## TASK TO CARRY OUT:
Word for word, restate the listing that follows and leave out the images.

## THE INPUT:
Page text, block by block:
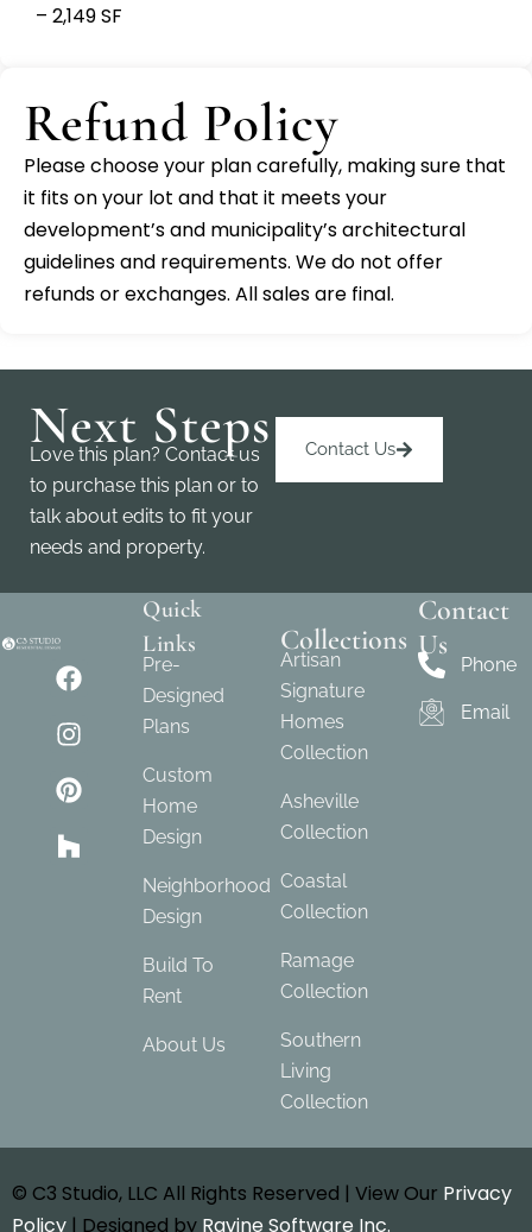
– 2,149 SF
Refund Policy
Please choose your plan carefully, making sure that
it fits on your lot and that it meets your
development’s and municipality’s architectural
guidelines and requirements. We do not offer
refunds or exchanges. All sales are final.
Next Steps
Love this plan? Contact us
to purchase this plan or to
talk about edits to fit your
needs and property.
Contact Us
Quick
Links
Pre-
Designed
Plans
Custom
Home
Design
Neighborhood
Design
Build To
Rent
About Us
Collections
Artisan
Signature
Homes
Collection
Asheville
Collection
Coastal
Collection
Ramage
Collection
Southern
Living
Collection
Contact
Us
Phone
Email
© C3 Studio, LLC All Rights Reserved | View Our Privacy
Policy | Designed by Ravine Software Inc.
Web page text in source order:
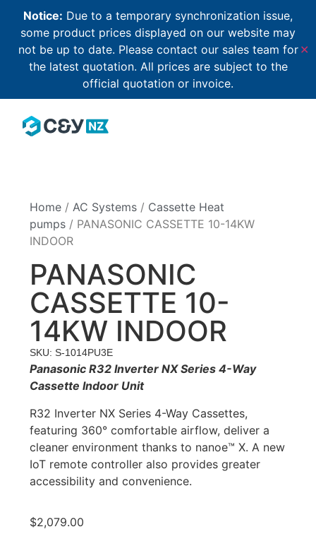
Notice: Due to a temporary synchronization issue,
some product prices displayed on our website may
not be up to date. Please contact our sales team for
the latest quotation. All prices are subject to the
official quotation or invoice.
✕
Home /AC Systems / Cassette Heat
pumps / PANASONIC CASSETTE 10-14KW
INDOOR
PANASONIC
CASSETTE 10-
14KW INDOOR
SKU: S-1014PU3E
PanasonicR32 Inverter NX Series 4-Way
Cassette Indoor Unit
R32 Inverter NX Series 4-Way Cassettes,
featuring 360° comfortable airflow, deliver a
cleaner environment thanks to nanoe™ X. A new
IoT remote controller also provides greater
accessibility and convenience.
$2,079.00
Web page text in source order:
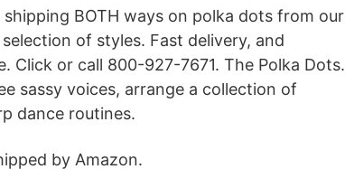
shipping BOTH ways on polka dots from our
of styles. Fast delivery, and
Click or call 800-927-7671. The Polka Dots.
sassy voices, arrange a collection of
dance routines.
by Amazon.
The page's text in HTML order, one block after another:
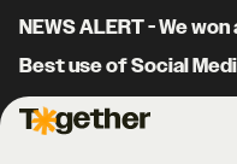
NEWS ALERT - We
Best use of Social
Together Agency
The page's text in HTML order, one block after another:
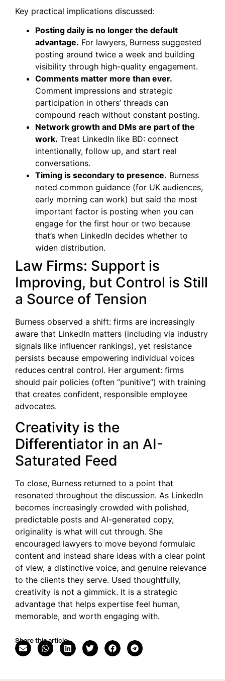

## YOUR SOLUTION:
Page text, block by block:
– 2,149 SF
Refund Policy
Please choose your plan carefully, making sure that
it fits on your lot and that it meets your
development’s and municipality’s architectural
guidelines and requirements. We do not offer
refunds or exchanges. All sales are final.
Next Steps
Love this plan? Contact us
to purchase this plan or to
talk about edits to fit your
needs and property.
Contact Us
Quick
Links
Pre-
Designed
Plans
Custom
Home
Design
Neighborhood
Design
Build To
Rent
About Us
Collections
Artisan
Signature
Homes
Collection
Asheville
Collection
Coastal
Collection
Ramage
Collection
Southern
Living
Collection
Contact
Us
Phone
Email
© C3 Studio, LLC All Rights Reserved | View Our Privacy
Policy | Designed by Ravine Software Inc.
Web page text in source order:
Notice: Due to a temporary synchronization issue,
some product prices displayed on our website may
not be up to date. Please contact our sales team for
the latest quotation. All prices are subject to the
official quotation or invoice.
✕
Home /AC Systems / Cassette Heat
pumps / PANASONIC CASSETTE 10-14KW
INDOOR
PANASONIC
CASSETTE 10-
14KW INDOOR
SKU: S-1014PU3E
PanasonicR32 Inverter NX Series 4-Way
Cassette Indoor Unit
R32 Inverter NX Series 4-Way Cassettes,
featuring 360° comfortable airflow, deliver a
cleaner environment thanks to nanoe™ X. A new
IoT remote controller also provides greater
accessibility and convenience.
$2,079.00
Web page text in source order:
shipping BOTH ways on polka dots from our
of styles. Fast delivery, and
Click or call 800-927-7671. The Polka Dots.
sassy voices, arrange a collection of
dance routines.
by Amazon.
The page's text in HTML order, one block after another:
NEWS ALERT - We
Best use of Social
Together Agency
The page's text in HTML order, one block after another:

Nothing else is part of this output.